▸ Task
All lines ahead of the one containing "We help people" are to be left out; that line and each one after it, through the end of the records below, are to be duplicated exactly.

Excerpts from a dataset:
════════════════

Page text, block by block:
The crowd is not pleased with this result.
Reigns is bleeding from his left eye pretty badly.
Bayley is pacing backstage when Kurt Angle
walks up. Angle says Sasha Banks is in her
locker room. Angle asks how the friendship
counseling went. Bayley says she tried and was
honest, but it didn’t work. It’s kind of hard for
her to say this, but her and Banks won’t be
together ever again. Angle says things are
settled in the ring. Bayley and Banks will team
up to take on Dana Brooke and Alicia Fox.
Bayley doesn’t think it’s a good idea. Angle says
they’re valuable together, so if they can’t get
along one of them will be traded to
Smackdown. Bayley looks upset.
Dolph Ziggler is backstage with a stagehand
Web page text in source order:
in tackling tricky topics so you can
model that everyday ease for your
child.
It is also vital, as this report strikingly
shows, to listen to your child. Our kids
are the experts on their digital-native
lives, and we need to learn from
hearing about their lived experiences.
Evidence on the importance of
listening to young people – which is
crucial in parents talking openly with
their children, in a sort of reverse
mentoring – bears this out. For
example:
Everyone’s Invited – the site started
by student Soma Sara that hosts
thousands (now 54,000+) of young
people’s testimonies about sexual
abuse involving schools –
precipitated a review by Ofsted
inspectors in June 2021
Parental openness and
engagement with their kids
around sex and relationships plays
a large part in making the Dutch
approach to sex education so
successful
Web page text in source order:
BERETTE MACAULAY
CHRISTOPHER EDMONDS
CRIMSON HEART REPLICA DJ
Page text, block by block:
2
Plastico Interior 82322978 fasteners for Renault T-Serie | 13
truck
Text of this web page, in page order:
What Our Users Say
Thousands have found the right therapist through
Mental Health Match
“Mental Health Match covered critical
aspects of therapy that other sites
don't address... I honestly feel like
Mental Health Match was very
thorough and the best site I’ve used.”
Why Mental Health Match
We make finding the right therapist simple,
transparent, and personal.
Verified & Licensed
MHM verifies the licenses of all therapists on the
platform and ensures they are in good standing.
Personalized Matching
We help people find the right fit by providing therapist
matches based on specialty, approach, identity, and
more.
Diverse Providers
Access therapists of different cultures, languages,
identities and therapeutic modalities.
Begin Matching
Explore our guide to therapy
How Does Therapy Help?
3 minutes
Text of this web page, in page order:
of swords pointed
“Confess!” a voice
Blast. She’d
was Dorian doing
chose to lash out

════════════════

▸ Response area
We help people find the right fit by providing therapist
matches based on specialty, approach, identity, and
more.
Diverse Providers
Access therapists of different cultures, languages,
identities and therapeutic modalities.
Begin Matching
Explore our guide to therapy
How Does Therapy Help?
3 minutes
Text of this web page, in page order:
of swords pointed
“Confess!” a voice
Blast. She’d
was Dorian doing
chose to lash out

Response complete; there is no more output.